**TRY IT:** Copy all the records exactly, but keep the pictures out of your version.

Items from a data source
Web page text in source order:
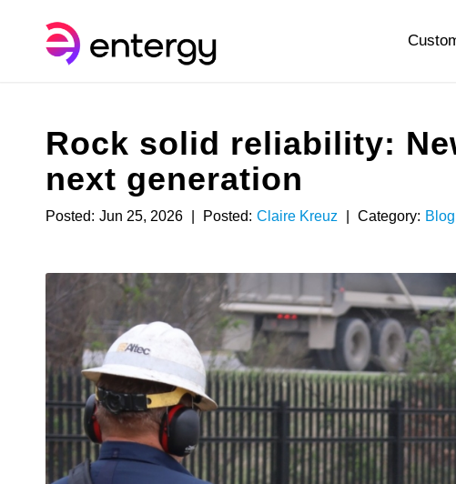
Rock solid reliability:
next generation
Posted: Jun 25, 2026 Posted: Claire Kreuz Category:
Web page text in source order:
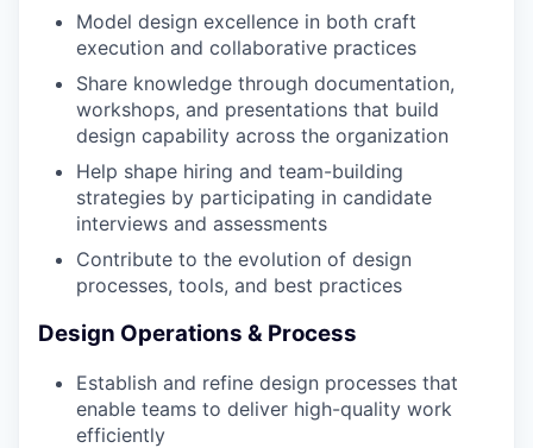
Model design excellence in both craft
execution and collaborative practices
Share knowledge through documentation,
workshops, and presentations that build
design capability across the organization
Help shape hiring and team-building
strategies by participating in candidate
interviews and assessments
Contribute to the evolution of design
processes, tools, and best practices
Design Operations & Process
Establish and refine design processes that
enable teams to deliver high-quality work
efficiently

**EXERCISE ANSWER:**
Web page text in source order:
Rock solid reliability:
next generation
Posted: Jun 25, 2026 Posted: Claire Kreuz Category:
Web page text in source order:
Model design excellence in both craft
execution and collaborative practices
Share knowledge through documentation,
workshops, and presentations that build
design capability across the organization
Help shape hiring and team-building
strategies by participating in candidate
interviews and assessments
Contribute to the evolution of design
processes, tools, and best practices
Design Operations & Process
Establish and refine design processes that
enable teams to deliver high-quality work
efficiently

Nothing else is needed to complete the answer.